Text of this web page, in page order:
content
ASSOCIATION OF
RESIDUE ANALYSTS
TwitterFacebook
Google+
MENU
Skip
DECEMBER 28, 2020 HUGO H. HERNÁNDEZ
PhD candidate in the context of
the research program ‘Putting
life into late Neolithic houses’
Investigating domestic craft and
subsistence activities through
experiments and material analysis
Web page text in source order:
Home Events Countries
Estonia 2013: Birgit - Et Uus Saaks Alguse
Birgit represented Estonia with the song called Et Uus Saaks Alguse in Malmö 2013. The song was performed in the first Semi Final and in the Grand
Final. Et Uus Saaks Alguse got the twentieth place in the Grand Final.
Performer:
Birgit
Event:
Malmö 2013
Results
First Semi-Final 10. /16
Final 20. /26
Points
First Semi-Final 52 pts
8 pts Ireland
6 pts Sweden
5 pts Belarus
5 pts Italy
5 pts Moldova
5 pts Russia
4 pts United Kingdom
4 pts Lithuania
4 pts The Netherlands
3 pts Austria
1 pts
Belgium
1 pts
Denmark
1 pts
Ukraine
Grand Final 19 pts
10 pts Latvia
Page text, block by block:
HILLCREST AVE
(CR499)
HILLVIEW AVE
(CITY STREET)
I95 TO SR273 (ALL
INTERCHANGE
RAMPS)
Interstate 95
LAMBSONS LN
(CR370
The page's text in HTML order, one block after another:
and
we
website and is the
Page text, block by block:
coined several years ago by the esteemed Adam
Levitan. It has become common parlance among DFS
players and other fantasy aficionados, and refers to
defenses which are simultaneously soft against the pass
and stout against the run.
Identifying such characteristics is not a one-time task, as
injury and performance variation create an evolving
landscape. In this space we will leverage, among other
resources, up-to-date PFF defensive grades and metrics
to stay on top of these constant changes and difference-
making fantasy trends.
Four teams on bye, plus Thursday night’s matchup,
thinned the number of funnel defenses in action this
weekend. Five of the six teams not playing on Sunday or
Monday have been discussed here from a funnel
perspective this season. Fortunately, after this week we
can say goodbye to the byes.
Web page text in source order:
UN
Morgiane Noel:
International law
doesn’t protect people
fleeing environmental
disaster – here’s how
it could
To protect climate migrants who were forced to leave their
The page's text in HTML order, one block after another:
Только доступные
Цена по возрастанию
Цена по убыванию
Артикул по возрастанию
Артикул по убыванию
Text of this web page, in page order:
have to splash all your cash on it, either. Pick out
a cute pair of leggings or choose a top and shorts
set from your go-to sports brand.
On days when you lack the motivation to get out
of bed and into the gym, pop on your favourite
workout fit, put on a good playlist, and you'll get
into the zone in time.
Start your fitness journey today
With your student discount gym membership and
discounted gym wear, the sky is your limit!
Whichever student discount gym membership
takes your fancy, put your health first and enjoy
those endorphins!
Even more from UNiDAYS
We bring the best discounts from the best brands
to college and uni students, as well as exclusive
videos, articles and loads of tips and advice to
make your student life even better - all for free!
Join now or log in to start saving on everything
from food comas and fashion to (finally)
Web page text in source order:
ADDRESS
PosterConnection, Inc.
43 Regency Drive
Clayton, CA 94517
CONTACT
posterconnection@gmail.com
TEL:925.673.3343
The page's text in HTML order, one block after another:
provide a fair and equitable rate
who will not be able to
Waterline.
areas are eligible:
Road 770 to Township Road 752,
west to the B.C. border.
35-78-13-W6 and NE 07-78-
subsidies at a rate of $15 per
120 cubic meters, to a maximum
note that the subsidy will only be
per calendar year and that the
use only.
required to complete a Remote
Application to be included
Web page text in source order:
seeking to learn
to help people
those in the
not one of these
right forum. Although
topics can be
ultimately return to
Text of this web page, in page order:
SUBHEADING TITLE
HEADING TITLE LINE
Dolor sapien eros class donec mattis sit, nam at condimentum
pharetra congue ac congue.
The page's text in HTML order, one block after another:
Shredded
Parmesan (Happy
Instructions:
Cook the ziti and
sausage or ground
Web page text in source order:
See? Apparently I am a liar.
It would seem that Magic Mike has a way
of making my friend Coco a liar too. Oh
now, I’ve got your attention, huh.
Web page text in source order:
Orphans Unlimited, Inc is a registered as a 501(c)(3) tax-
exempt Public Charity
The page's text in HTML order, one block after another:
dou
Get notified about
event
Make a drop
========================
To complete this exercise, set down every line above exactly once more.

Written reply |
Text of this web page, in page order:
content
ASSOCIATION OF
RESIDUE ANALYSTS
TwitterFacebook
Google+
MENU
Skip
DECEMBER 28, 2020 HUGO H. HERNÁNDEZ
PhD candidate in the context of
the research program ‘Putting
life into late Neolithic houses’
Investigating domestic craft and
subsistence activities through
experiments and material analysis
Web page text in source order:
Home Events Countries
Estonia 2013: Birgit - Et Uus Saaks Alguse
Birgit represented Estonia with the song called Et Uus Saaks Alguse in Malmö 2013. The song was performed in the first Semi Final and in the Grand
Final. Et Uus Saaks Alguse got the twentieth place in the Grand Final.
Performer:
Birgit
Event:
Malmö 2013
Results
First Semi-Final 10. /16
Final 20. /26
Points
First Semi-Final 52 pts
8 pts Ireland
6 pts Sweden
5 pts Belarus
5 pts Italy
5 pts Moldova
5 pts Russia
4 pts United Kingdom
4 pts Lithuania
4 pts The Netherlands
3 pts Austria
1 pts
Belgium
1 pts
Denmark
1 pts
Ukraine
Grand Final 19 pts
10 pts Latvia
Page text, block by block:
HILLCREST AVE
(CR499)
HILLVIEW AVE
(CITY STREET)
I95 TO SR273 (ALL
INTERCHANGE
RAMPS)
Interstate 95
LAMBSONS LN
(CR370
The page's text in HTML order, one block after another:
and
we
website and is the
Page text, block by block:
coined several years ago by the esteemed Adam
Levitan. It has become common parlance among DFS
players and other fantasy aficionados, and refers to
defenses which are simultaneously soft against the pass
and stout against the run.
Identifying such characteristics is not a one-time task, as
injury and performance variation create an evolving
landscape. In this space we will leverage, among other
resources, up-to-date PFF defensive grades and metrics
to stay on top of these constant changes and difference-
making fantasy trends.
Four teams on bye, plus Thursday night’s matchup,
thinned the number of funnel defenses in action this
weekend. Five of the six teams not playing on Sunday or
Monday have been discussed here from a funnel
perspective this season. Fortunately, after this week we
can say goodbye to the byes.
Web page text in source order:
UN
Morgiane Noel:
International law
doesn’t protect people
fleeing environmental
disaster – here’s how
it could
To protect climate migrants who were forced to leave their
The page's text in HTML order, one block after another:
Только доступные
Цена по возрастанию
Цена по убыванию
Артикул по возрастанию
Артикул по убыванию
Text of this web page, in page order:
have to splash all your cash on it, either. Pick out
a cute pair of leggings or choose a top and shorts
set from your go-to sports brand.
On days when you lack the motivation to get out
of bed and into the gym, pop on your favourite
workout fit, put on a good playlist, and you'll get
into the zone in time.
Start your fitness journey today
With your student discount gym membership and
discounted gym wear, the sky is your limit!
Whichever student discount gym membership
takes your fancy, put your health first and enjoy
those endorphins!
Even more from UNiDAYS
We bring the best discounts from the best brands
to college and uni students, as well as exclusive
videos, articles and loads of tips and advice to
make your student life even better - all for free!
Join now or log in to start saving on everything
from food comas and fashion to (finally)
Web page text in source order:
ADDRESS
PosterConnection, Inc.
43 Regency Drive
Clayton, CA 94517
CONTACT
posterconnection@gmail.com
TEL:925.673.3343
The page's text in HTML order, one block after another:
provide a fair and equitable rate
who will not be able to
Waterline.
areas are eligible:
Road 770 to Township Road 752,
west to the B.C. border.
35-78-13-W6 and NE 07-78-
subsidies at a rate of $15 per
120 cubic meters, to a maximum
note that the subsidy will only be
per calendar year and that the
use only.
required to complete a Remote
Application to be included
Web page text in source order:
seeking to learn
to help people
those in the
not one of these
right forum. Although
topics can be
ultimately return to
Text of this web page, in page order:
SUBHEADING TITLE
HEADING TITLE LINE
Dolor sapien eros class donec mattis sit, nam at condimentum
pharetra congue ac congue.
The page's text in HTML order, one block after another:
Shredded
Parmesan (Happy
Instructions:
Cook the ziti and
sausage or ground
Web page text in source order:
See? Apparently I am a liar.
It would seem that Magic Mike has a way
of making my friend Coco a liar too. Oh
now, I’ve got your attention, huh.
Web page text in source order:
Orphans Unlimited, Inc is a registered as a 501(c)(3) tax-
exempt Public Charity
The page's text in HTML order, one block after another:
dou
Get notified about
event
Make a drop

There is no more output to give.